Problem to work on: All of the data, except its images, should be set down exactly as it appears.

Data records:

==================================================

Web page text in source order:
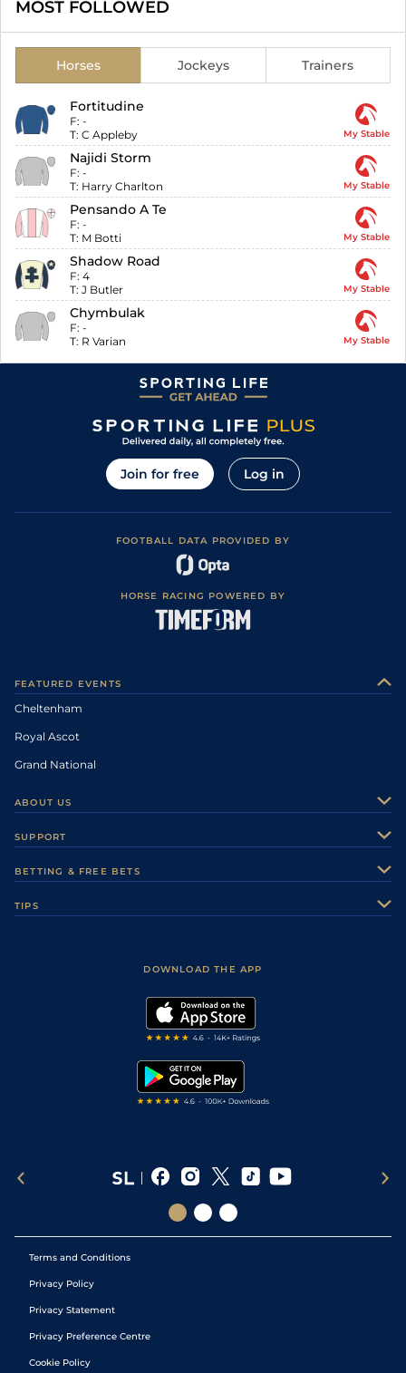
MOST FOLLOWED
Horses Jockeys Trainers
Fortitudine
F: -
T: C Appleby My Stable
Najidi Storm
F: -
T: Harry Charlton My Stable
Pensando A Te
F: -
T: M Botti My Stable
Shadow Road
F: 4
T: J Butler My Stable
Chymbulak
F: -
T: R Varian My Stable
Join for free Log in
FOOTBALL DATA PROVIDED BY
HORSE RACING POWERED BY
FEATURED EVENTS
Cheltenham
Royal Ascot
Grand National
ABOUT US
Careers
Sporting Life Plus
Modern Slavery Statement
SUPPORT
Accessibility
BETTING & FREE BETS
TIPS
DOWNLOAD THE APP
Terms and Conditions
Privacy Policy
Privacy Statement
Privacy Preference Centre
Cookie Policy
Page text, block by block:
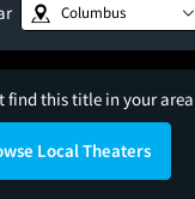
Columbus
find this title in your area
Local Theaters
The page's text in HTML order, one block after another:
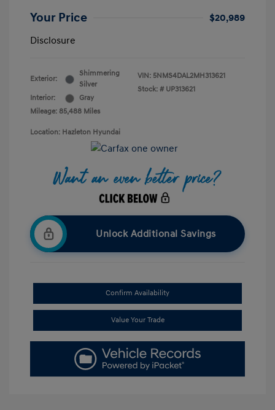
Your Price
$20,989
Disclosure
Exterior:
Shimmering
Silver
Interior:
Gray
Mileage: 85,488 Miles
VIN: 5NMS4DAL2MH313621
Stock: # UP313621
Location: Hazleton Hyundai
Unlock Additional Savings
Confirm Availability
Value Your Trade

==================================================

Task response:
Web page text in source order:
MOST FOLLOWED
Horses Jockeys Trainers
Fortitudine
F: -
T: C Appleby My Stable
Najidi Storm
F: -
T: Harry Charlton My Stable
Pensando A Te
F: -
T: M Botti My Stable
Shadow Road
F: 4
T: J Butler My Stable
Chymbulak
F: -
T: R Varian My Stable
Join for free Log in
FOOTBALL DATA PROVIDED BY
HORSE RACING POWERED BY
FEATURED EVENTS
Cheltenham
Royal Ascot
Grand National
ABOUT US
Careers
Sporting Life Plus
Modern Slavery Statement
SUPPORT
Accessibility
BETTING & FREE BETS
TIPS
DOWNLOAD THE APP
Terms and Conditions
Privacy Policy
Privacy Statement
Privacy Preference Centre
Cookie Policy
Page text, block by block:
Columbus
find this title in your area
Local Theaters
The page's text in HTML order, one block after another:
Your Price
$20,989
Disclosure
Exterior:
Shimmering
Silver
Interior:
Gray
Mileage: 85,488 Miles
VIN: 5NMS4DAL2MH313621
Stock: # UP313621
Location: Hazleton Hyundai
Unlock Additional Savings
Confirm Availability
Value Your Trade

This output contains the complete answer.